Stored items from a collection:
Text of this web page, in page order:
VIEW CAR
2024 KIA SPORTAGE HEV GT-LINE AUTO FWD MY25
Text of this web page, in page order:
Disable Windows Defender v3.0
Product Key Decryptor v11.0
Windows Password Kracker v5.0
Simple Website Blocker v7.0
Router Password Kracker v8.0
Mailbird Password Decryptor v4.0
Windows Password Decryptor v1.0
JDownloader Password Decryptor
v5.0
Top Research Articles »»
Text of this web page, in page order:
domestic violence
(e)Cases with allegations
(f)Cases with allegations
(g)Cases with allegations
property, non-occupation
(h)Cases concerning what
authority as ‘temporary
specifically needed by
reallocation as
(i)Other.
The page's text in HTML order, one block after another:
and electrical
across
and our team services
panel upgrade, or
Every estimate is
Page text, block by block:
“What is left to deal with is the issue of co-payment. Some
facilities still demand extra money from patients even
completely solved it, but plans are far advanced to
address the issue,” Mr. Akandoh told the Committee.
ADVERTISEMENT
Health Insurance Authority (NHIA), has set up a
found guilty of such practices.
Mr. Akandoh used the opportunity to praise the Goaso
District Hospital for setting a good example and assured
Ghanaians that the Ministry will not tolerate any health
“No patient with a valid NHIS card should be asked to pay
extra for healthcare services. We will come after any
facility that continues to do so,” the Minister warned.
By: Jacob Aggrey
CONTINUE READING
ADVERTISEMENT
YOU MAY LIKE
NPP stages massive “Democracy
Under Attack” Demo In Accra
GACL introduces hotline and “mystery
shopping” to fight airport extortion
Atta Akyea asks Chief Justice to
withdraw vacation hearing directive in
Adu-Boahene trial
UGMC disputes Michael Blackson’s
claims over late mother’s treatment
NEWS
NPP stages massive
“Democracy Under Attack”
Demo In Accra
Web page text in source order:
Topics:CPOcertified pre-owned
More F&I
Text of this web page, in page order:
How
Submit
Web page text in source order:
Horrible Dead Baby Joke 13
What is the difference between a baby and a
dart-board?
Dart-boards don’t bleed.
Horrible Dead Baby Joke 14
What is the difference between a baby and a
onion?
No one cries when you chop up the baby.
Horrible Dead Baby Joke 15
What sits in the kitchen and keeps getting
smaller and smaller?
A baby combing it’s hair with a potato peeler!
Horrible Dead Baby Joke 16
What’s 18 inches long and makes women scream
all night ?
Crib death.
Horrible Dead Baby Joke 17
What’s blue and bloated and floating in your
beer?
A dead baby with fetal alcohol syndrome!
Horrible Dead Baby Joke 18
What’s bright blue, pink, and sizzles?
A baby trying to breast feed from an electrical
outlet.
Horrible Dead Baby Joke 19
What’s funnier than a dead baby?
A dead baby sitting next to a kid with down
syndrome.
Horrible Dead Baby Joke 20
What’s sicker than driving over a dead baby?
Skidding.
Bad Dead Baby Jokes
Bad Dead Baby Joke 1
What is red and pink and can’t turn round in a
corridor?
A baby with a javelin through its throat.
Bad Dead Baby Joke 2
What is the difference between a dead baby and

Work to complete -> A bare number is the expected answer: the tally of lines in the records above holding "Democracy".

Exercise answer -> 2